Flora Tasmaniae
- Author: Joseph Dalton Hooker
- Illustrator: Walter Hood Fitch
- Language: English
- Series: Monthly parts
- Subject: Botany
- Publisher: Reeve Brothers
- Publication date: 1853 – 1859
- Publication place: England

= Flora Tasmaniae =

Book by Joseph Dalton Hooker

The Flora Tasmaniae is a description of the plants discovered in Tasmania during the Ross expedition written by Joseph Dalton Hooker and published by Reeve Brothers in London between 1855 and 1860. Hooker sailed on HMS Erebus as assistant surgeon. Written in two volumes, it was the last in a series of four Floras in the Flora Antarctica, the others being the Botany of Lord Auckland's Group and Campbell's Island (1843–1845), the Botany of Fuegia, the Falklands, Kerguelen's Land, Etc. (1845–47), and the Flora Novae-Zelandiae (1851–1853). They were "splendidly" illustrated by Walter Hood Fitch.

The larger part of the plant specimens collected during the Ross expedition are now part of the Kew Herbarium.

Although Hooker professed not to have changed his views on Darwin's theory of evolution by natural selection, the book contains an introductory essay on biogeography written from a Darwinian point of view, making the book the first case study for the theory.

== Context ==

The British government fitted out an expedition led by James Clark Ross to investigate magnetism and marine geography in high southern latitudes, which sailed with two ships, HMS Terror and HMS Erebus on 29 September 1839 from Chatham.

The ships arrived, after several stops, at the Cape of Good Hope on 4 April 1840. On 21 April the giant kelp Macrocystis pyrifera was found off Marion Island, but no landfall could be made there or on the Crozet Islands due to the harsh winds. On 12 May the ships anchored at Christmas Harbour for two and a half months, during which all the plant species previously encountered by James Cook on the Kerguelen Islands were collected. On 16 August they reached the River Derwent, collecting plants in Tasmania until 12 November. A week later the flotilla stopped at Lord Auckland's Islands and Campbell's Island for the spring months.

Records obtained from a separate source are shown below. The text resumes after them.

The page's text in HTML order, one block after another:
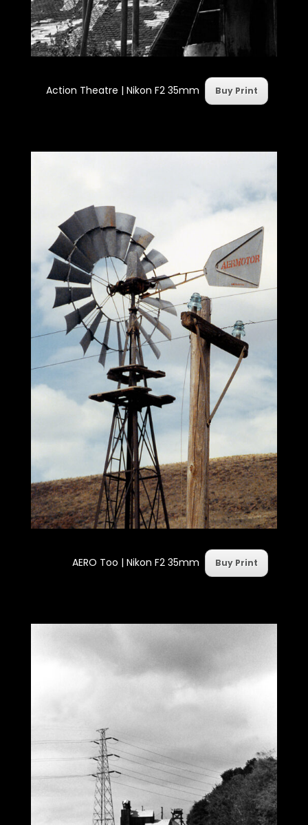
Action Theatre |Nikon F2 35mm Buy Print
AERO Too | Nikon F2 35mm Buy Print
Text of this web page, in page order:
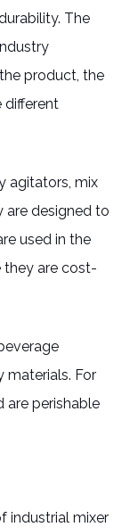
The
product, the
different
agitators, mix
are designed to
used in the
they are cost-
materials. For
are perishable
industrial mixer
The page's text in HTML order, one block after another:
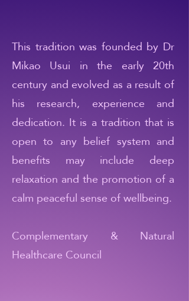
This tradition was founded by Dr
Mikao Usui in the early 20th
century and evolved as a result of
his research, experience and
dedication. It is a tradition that is
open to any belief system and
benefits may include deep
relaxation and the promotion of a
calm peaceful sense of wellbeing.
Complementary & Natural
Healthcare Council
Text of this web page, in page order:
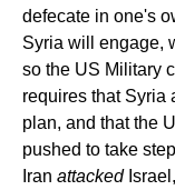
defecate in one's
Syria will engage,
so the US Military
requires that Syria
plan, and that the
pushed to take
Iran attacked
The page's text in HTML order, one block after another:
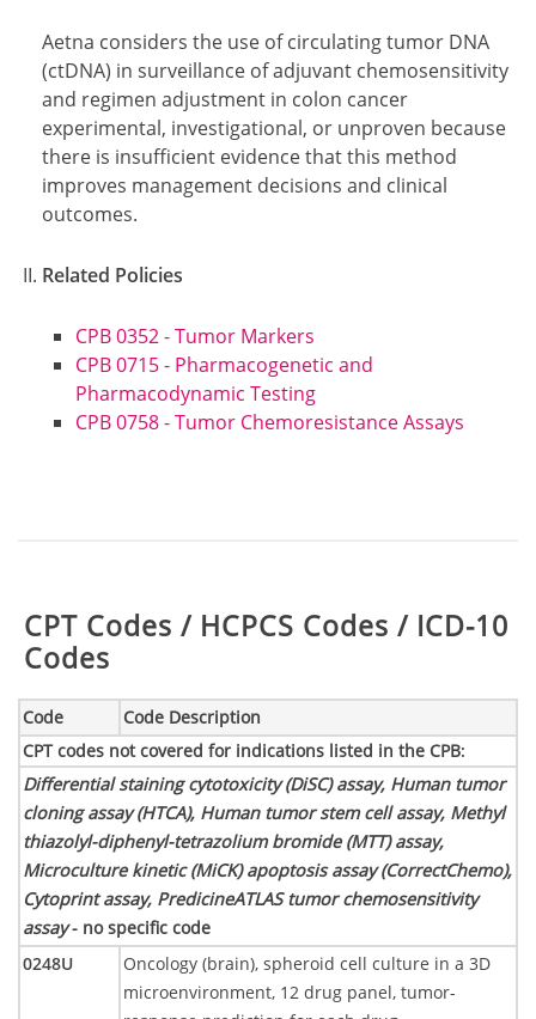
Aetna considers the use of circulating tumor DNA
(ctDNA) in surveillance of adjuvant chemosensitivity
and regimen adjustment in colon cancer
experimental, investigational, or unproven because
there is insufficient evidence that this method
improves management decisions and clinical
outcomes.
Related Policies
CPB 0352 - Tumor Markers
CPB 0715 - Pharmacogenetic and
Pharmacodynamic Testing
CPB 0758 - Tumor Chemoresistance Assays
Table:
CPT Codes / HCPCS Codes / ICD-10
Codes
Code Code Description
CPT codes not covered for indications listed in the CPB:
Differential staining cytotoxicity (DiSC) assay, Human tumor
cloning assay (HTCA), Human tumor stem cell assay, Methyl
thiazolyl-diphenyl-tetrazolium bromide (MTT) assay,
Microculture kinetic (MiCK) apoptosis assay (CorrectChemo),
Cytoprint assay, PredicineATLAS tumor chemosensitivity
assay- no specific code
0248U
Oncology (brain), spheroid cell culture in a 3D
microenvironment, 12 drug panel, tumor-

Large floating forests of Macrocystis and Durvillaea were found until the ships ran into icebergs at latitude 61° S. Pack-ice was met at 68° S and longitude 175°. During this part of the voyage Victoria Land, Mount Erebus and Mount Terror were discovered. After returning to Tasmania for three months, the flotilla went via Sydney to the Bay of Islands, and stayed for three months in New Zealand. After visiting other islands, the ships returned to the Cape of Good Hope on 4 April 1843. At the end of the journey specimens of some fifteen hundred plant species had been collected and preserved.

==Book==

The 930-page Flora Tasmaniae was published between 1855 and 1860. Hooker dedicated it to the local naturalists Ronald Campbell Gunn and William Archer, noting that "This Flora of Tasmania .. owes so much to their indefatigable exertions". Although the book is sometimes stated to have been published in 1859, the dedication is dated January 1860. It made use of plants collected by the local naturalist Robert Lawrence as well as Gunn and Archer.

- Volume 1 Dicotyledones (550 pages, 758 species, 100 plates, 138 species figured)
- Volume 2 Monocotyledones and Acotyledones (422 pages, 1445 species, 100 plates, 274 species figured)

The book begins with an "Introductory Essay" on biogeography. It is followed by a "Key to the Natural Orders of Tasmanian Flowering Plants" and a more detailed key to the genera. The Flora proper begins with the first order, the Ranunculaceae.

==Impact==

Hooker's Flora Tasmaniae was "the first published case study supporting Charles Darwin’s theory of natural selection". It contained a "milestone essay on biogeography", "one of the first major public endorsements of the theory [of evolution by natural selection]". Hooker gradually changed his mind on evolution as he wrote up his findings from the Ross expedition. While he asserted that "my own views on the subjects of the variability of existing species" remain "unaltered from those which I maintained in the 'Flora of New Zealand'", the Flora Tasmaniae is written from a Darwinian perspective that effectively assumes natural selection, or as Hooker named it, the "variation" theory, to be correct.